EXERCISE OBJECTIVE
Pull every line from the records that has the word "Program" in it.

THE RECORDS
==========

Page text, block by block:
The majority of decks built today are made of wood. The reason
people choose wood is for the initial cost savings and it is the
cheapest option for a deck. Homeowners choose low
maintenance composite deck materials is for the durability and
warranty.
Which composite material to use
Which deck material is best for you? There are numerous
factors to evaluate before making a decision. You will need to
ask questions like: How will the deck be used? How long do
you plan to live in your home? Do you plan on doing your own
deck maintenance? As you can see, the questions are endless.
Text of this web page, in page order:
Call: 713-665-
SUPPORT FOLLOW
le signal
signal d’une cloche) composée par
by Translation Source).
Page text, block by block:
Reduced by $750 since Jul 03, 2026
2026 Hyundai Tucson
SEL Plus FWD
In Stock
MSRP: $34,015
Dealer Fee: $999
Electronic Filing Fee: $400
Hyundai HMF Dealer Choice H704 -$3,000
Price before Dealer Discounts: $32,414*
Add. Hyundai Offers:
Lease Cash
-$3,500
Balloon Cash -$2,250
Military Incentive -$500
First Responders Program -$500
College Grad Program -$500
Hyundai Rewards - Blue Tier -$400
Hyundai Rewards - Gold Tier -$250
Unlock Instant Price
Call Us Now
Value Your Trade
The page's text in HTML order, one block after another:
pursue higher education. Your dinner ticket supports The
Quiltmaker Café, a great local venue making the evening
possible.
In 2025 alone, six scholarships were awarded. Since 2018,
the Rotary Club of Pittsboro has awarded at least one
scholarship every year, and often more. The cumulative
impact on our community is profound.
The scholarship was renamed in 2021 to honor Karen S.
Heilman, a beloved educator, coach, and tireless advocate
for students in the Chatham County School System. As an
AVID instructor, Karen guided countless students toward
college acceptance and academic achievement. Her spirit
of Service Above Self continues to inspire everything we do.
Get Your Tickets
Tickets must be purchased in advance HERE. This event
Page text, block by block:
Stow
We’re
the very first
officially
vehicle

==========

SOLUTION
First Responders Program -$500
College Grad Program -$500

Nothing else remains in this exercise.